[Data for analysis]
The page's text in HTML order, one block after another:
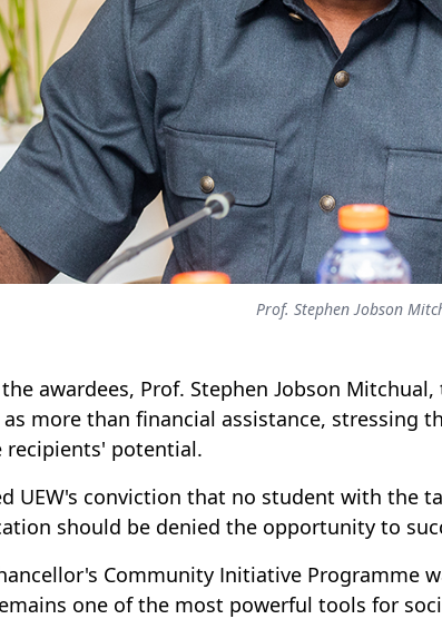
Prof. Stephen Jobson
awardees, Prof. Stephen Jobson
more than financial assistance, stressing
recipients' potential.
UEW's conviction that no student with the
should be denied the opportunity to
Community Initiative Programme
one of the most powerful tools for
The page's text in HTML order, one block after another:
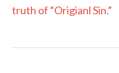
truth of “Origianl Sin.”
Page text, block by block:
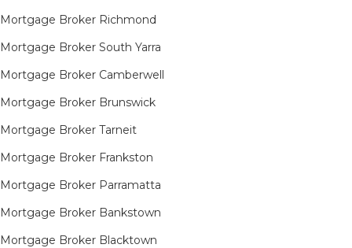
Mortgage Broker Richmond​
Mortgage Broker South Yarra​
Mortgage Broker Camberwell
Mortgage Broker Brunswick
Mortgage Broker Tarneit​
Mortgage Broker Frankston
Mortgage Broker Parramatta
Mortgage Broker Bankstown
Mortgage Broker Blacktown
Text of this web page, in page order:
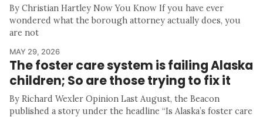
By Christian Hartley Now You Know If you have ever
wondered what the borough attorney actually does, you
are not
MAY 29, 2026
The foster care system is failing Alaska
children; So are those trying to fix it
By Richard Wexler Opinion Last August, the Beacon
published a story under the headline “Is Alaska’s foster care
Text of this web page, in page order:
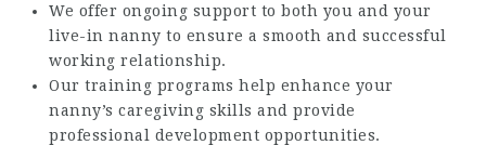
We offer ongoing support to both you and your
live-in nanny to ensure a smooth and successful
working relationship.
Our training programs help enhance your
nanny’s caregiving skills and provide
professional development opportunities.
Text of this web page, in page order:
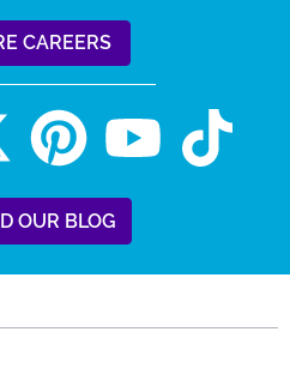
[/Data for analysis]
Extract the text of all the records above verbatim, excluding pictures.

Response to this exercise:
The page's text in HTML order, one block after another:
Prof. Stephen Jobson
awardees, Prof. Stephen Jobson
more than financial assistance, stressing
recipients' potential.
UEW's conviction that no student with the
should be denied the opportunity to
Community Initiative Programme
one of the most powerful tools for
The page's text in HTML order, one block after another:
truth of “Origianl Sin.”
Page text, block by block:
Mortgage Broker Richmond​
Mortgage Broker South Yarra​
Mortgage Broker Camberwell
Mortgage Broker Brunswick
Mortgage Broker Tarneit​
Mortgage Broker Frankston
Mortgage Broker Parramatta
Mortgage Broker Bankstown
Mortgage Broker Blacktown
Text of this web page, in page order:
By Christian Hartley Now You Know If you have ever
wondered what the borough attorney actually does, you
are not
MAY 29, 2026
The foster care system is failing Alaska
children; So are those trying to fix it
By Richard Wexler Opinion Last August, the Beacon
published a story under the headline “Is Alaska’s foster care
Text of this web page, in page order:
We offer ongoing support to both you and your
live-in nanny to ensure a smooth and successful
working relationship.
Our training programs help enhance your
nanny’s caregiving skills and provide
professional development opportunities.
Text of this web page, in page order:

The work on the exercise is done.